Procedimiento para la fertilización<em> Oocitos de Xenopus</em> Por el método de transferencia de acogida.
Estudiar la contribución de las moléculas de herencia materna a la vertebración de desarrollo temprano a menudo se ve obstaculizada por el tiempo y los gastos necesarios para generar animales de la madre y el efecto mutante. Además, muchas de las técnicas para sobreexpresar o inhiben la función de genes en organismos tales como Xenopus y pez cebra no objetivo suficientemente crítica materna vías de señalización, como la señalización de Wnt. En Xenopus, la manipulación de la función de genes en ovocitos cultivados y su posterior fertilización puede mejorar estos problemas hasta cierto punto. Los ovocitos son manualmente defolliculated de tejido de un donante de ovario, inyectado o tratado en la cultura como se desee, y luego estimulados con progesterona para inducir la maduración. A continuación, los ovocitos se introducen en la cavidad del cuerpo de una rana anfitrión ovulación femenina, con lo cual se trasladaron a través del oviducto del anfitrión y adquirir las modificaciones y abrigos de gelatina necesaria para la fecundación. Los embriones resultantes se puede elevar a la fase deseada y se analizaron los efectos de cualquier perturbación experimental. Este método de transferencia de acogida ha sido muy eficaz en el descubrimiento de los mecanismos básicos del desarrollo inicial y permite una amplia gama de posibilidades experimentales no están disponibles en cualquier organismo vertebrado otro modelo.
Un éxito de la transferencia dará lugar a la fecundación y la división normal de> 50% de los ovocitos (Figura 3). Generalmente entre 30-60% de los ovocitos transferidos sobreviven más allá de las etapas Néurula. Por lo general, la transferencia de ovocitos desde 75 hasta 150 por grupo experimental, que dará embriones suficiente para varios tipos de análisis (in situ, RT-PCR), así como visualizar el fenotipo. La implantación de ovocitos mucho más no parece aumentar considerablemente el rendimiento. Además…

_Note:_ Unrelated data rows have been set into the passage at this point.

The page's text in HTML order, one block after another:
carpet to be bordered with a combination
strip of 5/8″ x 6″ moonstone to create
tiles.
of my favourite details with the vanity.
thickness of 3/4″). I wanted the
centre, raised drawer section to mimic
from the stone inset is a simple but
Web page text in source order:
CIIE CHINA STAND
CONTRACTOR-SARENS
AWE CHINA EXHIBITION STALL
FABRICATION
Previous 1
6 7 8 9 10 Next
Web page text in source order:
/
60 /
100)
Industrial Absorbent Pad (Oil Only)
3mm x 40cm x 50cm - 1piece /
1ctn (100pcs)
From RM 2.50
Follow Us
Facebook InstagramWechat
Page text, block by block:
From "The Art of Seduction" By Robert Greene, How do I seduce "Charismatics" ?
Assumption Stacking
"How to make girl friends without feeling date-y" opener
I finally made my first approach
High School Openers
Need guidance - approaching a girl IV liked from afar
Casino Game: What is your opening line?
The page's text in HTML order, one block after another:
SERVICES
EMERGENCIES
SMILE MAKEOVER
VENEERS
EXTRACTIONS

The authors have nothing to disclose.
Los autores desean expresar su agradecimiento miembros del laboratorio de Houston para la lectura crítica del manuscrito. La investigación es financiada por los Institutos Nacionales de Salud (GM083999) otorgó a DWH
Solutions and recipes:
OCM (Oocyte culture medium; modified from Wylie et al., 1996)

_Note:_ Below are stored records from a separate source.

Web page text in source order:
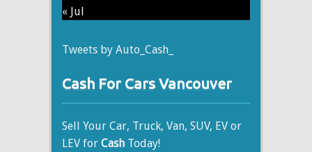
« Jul
Tweets by Auto_Cash_
Cash For Cars Vancouver
Sell Your Car, Truck, Van, SUV, EV or
LEV for Cash Today!
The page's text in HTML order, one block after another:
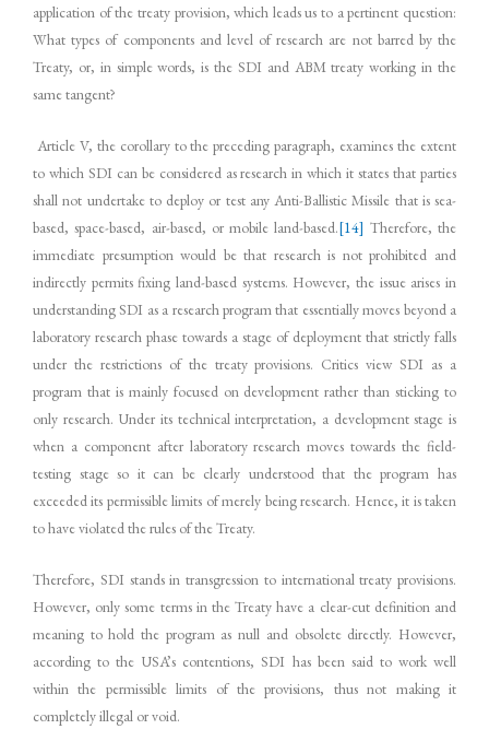
application of the treaty provision, which leads us to a pertinent question:
What types of components and level of research are not barred by the
Treaty, or, in simple words, is the SDI and ABM treaty working in the
same tangent?
Article V, the corollary to the preceding paragraph, examines the extent
to which SDI can be considered as research in which it states that parties
shall not undertake to deploy or test any Anti-Ballistic Missile that is sea-
based, space-based, air-based, or mobile land-based.[14] Therefore, the
immediate presumption would be that research is not prohibited and
indirectly permits fixing land-based systems. However, the issue arises in
understanding SDI as a research program that essentially moves beyond a
laboratory research phase towards a stage of deployment that strictly falls
under the restrictions of the treaty provisions. Critics view SDI as a
program that is mainly focused on development rather than sticking to
only research. Under its technical interpretation, a development stage is
when a component after laboratory research moves towards the field-
testing stage so it can be clearly understood that the program has
exceeded its permissible limits of merely being research. Hence, it is taken
to have violated the rules of the Treaty.
Therefore, SDI stands in transgression to international treaty provisions.
However, only some terms in the Treaty have a clear-cut definition and
meaning to hold the program as null and obsolete directly. However,
according to the USA’s contentions, SDI has been said to work well
within the permissible limits of the provisions, thus not making it
completely illegal or void.
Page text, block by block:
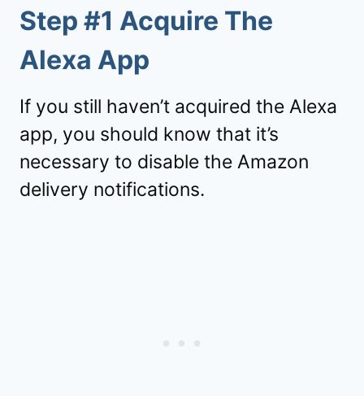
Step #1 Acquire The
Alexa App
If you still haven’t acquired the Alexa
app, you should know that it’s
necessary to disable the Amazon
delivery notifications.
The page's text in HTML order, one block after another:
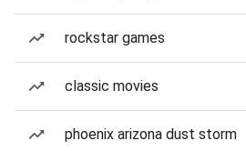
rockstar games
classic movies
phoenix arizona dust storm

70% Leibovitz’s L-15 medium (containing l-glutamine) | (Invitrogen 11415-064) |
0.4 mg/ml Bovine serum albumin (BSA; fraction V) | (Sigma A-9418-50g) |
1x Penicillin-Streptomycin | (Sigma P-0781) |
Adjust to pH 7.6-7.8 with 5N NaOH | |
Make fresh weekly, store at 18°C. |
10X MMR (Marc’s Modified Ringer’s Solution; Zuck et al., 1998)
1M NaCl |
20 mM KCl |
20 mM CaCl2 |
10 mM MgCl2 |
150 mM HEPES |
adjust to pH 7.6-7.8 |
Store at 4°C |
Anesthetic solution
1 g/L 3-Aminobenzoic Acid Ethyl Ester (MS222) | (Sigma A-5040) |
0.7 g/L sodium bicarbonate | |
Dissolve in Amquel-treated water | |
Make fresh weekly |
Progesterone stocks
10 mM Progesterone (Sigma P- 0130) in 100% Ethanol |
Dilute to 1 mM in 100% EtOH for a 500x stock/working solution |
Store at -20°C |
Vital dyes (modified from Heasman et al., 1991)

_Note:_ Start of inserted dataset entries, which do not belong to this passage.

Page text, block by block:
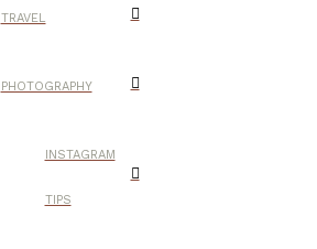
TRAVEL
PHOTOGRAPHY
INSTAGRAM
TIPS
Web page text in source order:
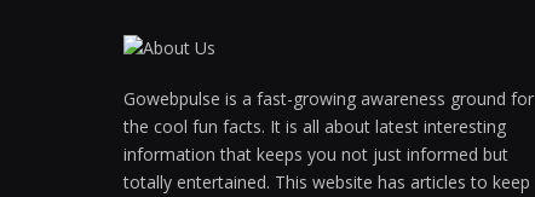
Gowebpulse is a fast-growing awareness ground for
the cool fun facts. It is all about latest interesting
information that keeps you not just informed but
totally entertained. This website has articles to keep
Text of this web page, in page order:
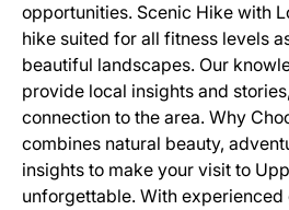
opportunities. Scenic Hike with
hike suited for all fitness levels
beautiful landscapes. Our
provide local insights and
connection to the area. Why
combines natural beauty,
insights to make your visit to
unforgettable. With
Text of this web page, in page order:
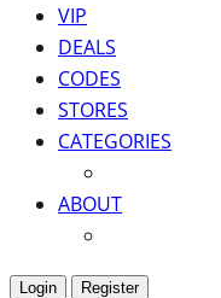
VIP
DEALS
CODES
STORES
CATEGORIES
ABOUT
Login Register
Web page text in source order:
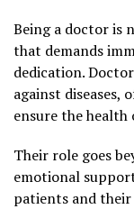
Being a doctor is
that demands
dedication.
against
ensure the
Their role goes
emotional
patients and their
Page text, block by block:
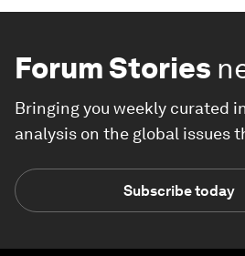
Forum Stories
Bringing you weekly curated
analysis on the global issues
Subscribe today
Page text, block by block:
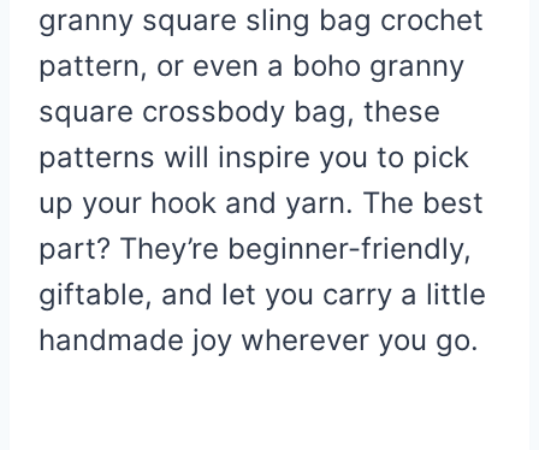
granny square sling bag crochet
pattern, or even a boho granny
square crossbody bag, these
patterns will inspire you to pick
up your hook and yarn. The best
part? They’re beginner-friendly,
giftable, and let you carry a little
handmade joy wherever you go.
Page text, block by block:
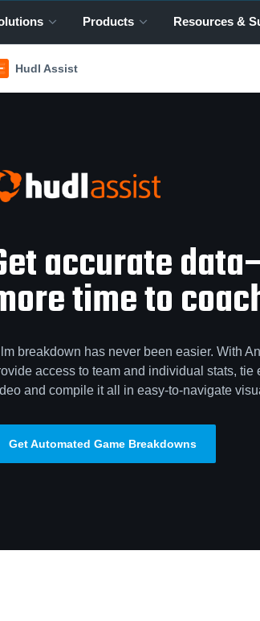
Products Resources &
Hudl Assist
accurate
time to
breakdown has never been easier. With
access to team and individual stats, tie
and compile it all in easy-to-navigate
Get Automated Game Breakdowns
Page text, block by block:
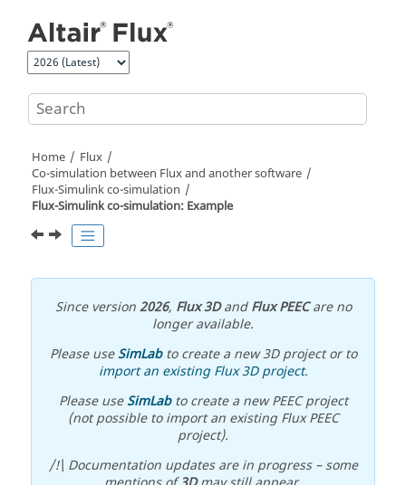
Home
Flux
Co-simulation between Flux and another software
Flux-Simulink co-simulation
Flux-Simulink co-simulation: Example
Since version2026, Flux 3DandFlux PEECare no
longer available.
Please useSimLabto create a new 3D project or to
import an existing Flux 3D project.
Please useSimLabto create a new PEEC project
(not possible to import an existing Flux PEEC
project).
/!\ Documentation updates are in progress – some
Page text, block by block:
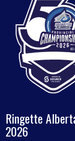
Ringette
2026

Blue: 0.1% Nile Blue A | (Aldrich 121479-5G), |
Red: 0.25% Neutral Red | (Sigma N-6634), |
Brown: 1% Bismarck Brown | (Sigma B-2759), |
Green (80 μl blue + 80 μl brown), | |
Mauve (80 μl blue + 80 μl red). | |
A sixth color, Orange (80 μl red+ 80 μl brown), can also be used but is often hard to distinguish from brown. |
Stocks of Blue, Red and Brown are made up in deionized water in 50 ml tubes, incubated for 20 minutes with rocking and spun in a clinical centrifuge. The supernatants are aliquotted into microfuge tubes and stored at -20°C.